On the other hand the genuine Catholic, who wishes also to be a good Christian, cannot separate love for his [pg 445] Church from the love of goodness and truth. He shrinks from lies in history as much as from present adulation, and is divided by a deep moral gulf from those who deliberately seek to defend the Church by sin and religious truth by historical falsehood. This contrast is most conspicuously exhibited in the question of infallibility, as one example may suffice to prove. The principles of the Inquisition have been most solemnly proclaimed and sanctioned by the Popes. Whoever maintains papal infallibility must deny certain radical principles of Christian morality, and not merely excuse but accept as true the opposite views of the Popes. Thus the Roman element excludes the Catholic and Christian. Such differences obviously cut deep into men's ethical character, and divide them far more decisively than any striving for common practical ends or community of interest and feeling can unite them on the ground of prudence. In presence of so profound an internal division the question of the opportuneness of the definition of infallibility assumes a very subordinate place, and the mere inopportunist is immeasurably removed from the decided opponent of the dogma. Between Bishops who consider Popes fallible and those whose conscience is easy enough to swallow certain [pg 446] doctrines of former Popes on faith and morals, and who do not see any deadly peril for souls in giving a higher sanction to these dogmas—between anti-infallibilists and mere inopportunists—the difference is far deeper than the union. The inopportunists stand nearer to the infallibilists than to those who oppose the dogma on principle. They are divided from the one party on a mere question of prudence, from the other on a question of faith and morality; with the one they are united by an internal bond, with the other by an external bond, only which circumstances may dissolve.

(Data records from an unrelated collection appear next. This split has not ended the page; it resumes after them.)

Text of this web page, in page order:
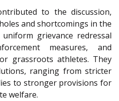
to the discussion,
and shortcomings in the
grievance redressal
measures, and
grassroots athletes. They
ranging from stricter
to stronger provisions for
welfare.

This is the true explanation of the halting policy so often observed in the Opposition. The honest opponents of infallibility wished to secure the support of those who do not properly speaking share their sentiments. But they should never for a moment have forgotten that they have to attack what Gratry has rightly described as an “école de mensonge.” And the greatest honesty and outspokenness is necessary for defending the honour and truth of Catholicism against that school. Instead of that they exhibit themselves in a false light and obscure the situation.

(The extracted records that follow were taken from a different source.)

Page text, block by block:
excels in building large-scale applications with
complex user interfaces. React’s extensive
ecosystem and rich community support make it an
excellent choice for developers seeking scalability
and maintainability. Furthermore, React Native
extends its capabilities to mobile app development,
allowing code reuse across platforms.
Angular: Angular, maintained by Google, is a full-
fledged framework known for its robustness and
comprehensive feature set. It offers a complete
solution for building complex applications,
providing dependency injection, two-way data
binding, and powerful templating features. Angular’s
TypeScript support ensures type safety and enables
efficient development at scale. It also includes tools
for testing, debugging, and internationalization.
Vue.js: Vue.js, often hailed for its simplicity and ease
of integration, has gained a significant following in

Meanwhile Pius ix. by his letters to Guéranger and Cabrière has completely and publicly identified himself [pg 447] with that school, at the very moment when Gratry was so unmistakeably exposing its spirit, and he has made this still clearer by the distinctions bestowed on Margotti and Veuillot at the very moment when Newman characterized them as the leaders of “an aggressive and insolent faction.” He said plainly to the French Bishop Ramadie of Perpignan that “only Protestants and infidels denied his infallibility.” His official organ describes the Opposition as allies of the Freemasons, and he himself calls all who oppose his infallibility bad Catholics. It is true that the Opposition has gradually been brought to make very decided declarations of opinion, and has itself expressed doubts about the future recognition of the Council. But that has complicated its attitude still further. The other party may ask, “Why these doubts about Œcumenicity? The Bishops of various countries are assembled in great numbers; the Governments offer no hindrances, and the Council has united itself with the Pope in the greatest freedom in the capital city of the Church. Why then doubt the good results and œcumenical character of the Council and the validity and future recognition of its decrees?” And the Opposition can only answer, “For the sole and single reason that the Pope destroys all [pg 448] freedom of action by his regulations, that he has already overthrown the ancient constitution of the Church and exercises a power over the Council incompatible with the rights of the Bishops and the freedom of the Church.”